IBM Answers Questions About Hyperledger Fabric Blockchain Performance and Scale
In a recent blog post, IBM aims at answering the questions and doubts that several individuals in the cryptocurrency market had about the Linux Foundation’s Hyperledger Fabric performance and scale. According to the company, there has been a lot of confusion and FUD related to this issue.
According to IBM Hyperledger Fabric does not have problems with scaling. However, it might not offer the results expected for specific applications. Thus, the company explains that the results will have an impact depending on the kind of use that firms give to it.
Christopher Ferris, IBM Distinguished Engineer, and CTO Open Technology in the IBM Digital Business Group, started to write a series of articles to provide best practices guidance and the latest information related to the Hyperledger Fabric.
He starts the post by explaining that when considering the performance of any blockchain framework there are several factors that can affect the framework itself. The first thing that Ferris mentions is that there is an application client. The programming language in which this client was written will have an impact on the choice of Hyperledger Fabric software developer kit (SDK). Furthermore, the client itself can have some issues since there is no software defect-free, according to Ferris.
The second thing that he shares is that there is the Hyperledger Fabric peer (endorser/committer) and choice of ledger database. The two ledger databases are LevelDB and CouchDB.
Finally, he says that there is a physical and/or virtual infrastructure that all of the services run on that can severely affect performance.
Users and individuals have been asking several questions regarding what can have an effect on the performance of the Hyperledger Fabric. Some of the things asked by users were the number of endorsing peers, the number of endorsements, the number of organizations, the complexity of chaincode, the size of transactions, the memory allocation, the network speed and many others.

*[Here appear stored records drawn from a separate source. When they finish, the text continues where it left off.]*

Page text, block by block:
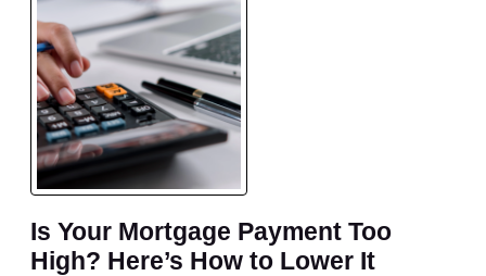
Is Your Mortgage Payment Too
High? Here’s How to Lower It
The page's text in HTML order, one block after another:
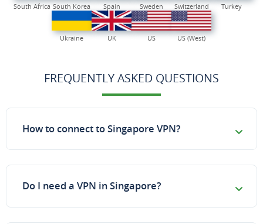
South Africa South Korea Spain Sweden Switzerland Turkey
Ukraine UK US US (West)
FREQUENTLY ASKED QUESTIONS
How to connect to Singapore VPN?
Do I need a VPN in Singapore?
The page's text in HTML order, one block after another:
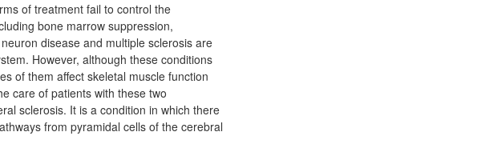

Although Ferris will not be trying to address all these questions in just an article, he will be trying to provide some answers to these and other questions.
The first question that he will answer is ‘Does the number of endorsers effect performance?.’ About it, he says that yes, it will affect the performance depending on the network composition.
In order to provide a full answer, Ferris gives a very interesting example with some assumptions.
“Say you have a network that has two organizations with two peers each for resilience. These peers are each joined to a channel comprised of the two organizations. […] Let’s say that the endorsement policy requires a single endorsement from either organization. Let’s further start with only one of each organization’s peers configured as an endorser.”
He went on saying that the transaction load generator will be randomly selecting one of these endorsers for each transaction proposal. Ferris says that for this experiment, the network will be running Hyperledger Fabric 1.3.0 in a single Kuebrnetes cluster running on the IB Container Service.
The results were the following:
Ferris shows that it is possible to scale throughput by load balancing endorsement across a pool of endorsers.
He noted that there will be a moment in which transaction latency becomes untenable due to the fact that peers become saturated and consume all the CPU available. According to Ferris, it is possible to scale beyond the number of TPS shown in the results, if they decide to tolerate more latency.
He has also talked about another myth that spread that says that Hyperledger Fabric limits the number of peer nodes in a network. He says that this is very far from being the truth.
In the future, Christopher Ferris will be addressing several other issues, some of those were mentioned in the article. This would help interested parties to understand how Hyperledger Fabric works and how it scales properly in case it is needed.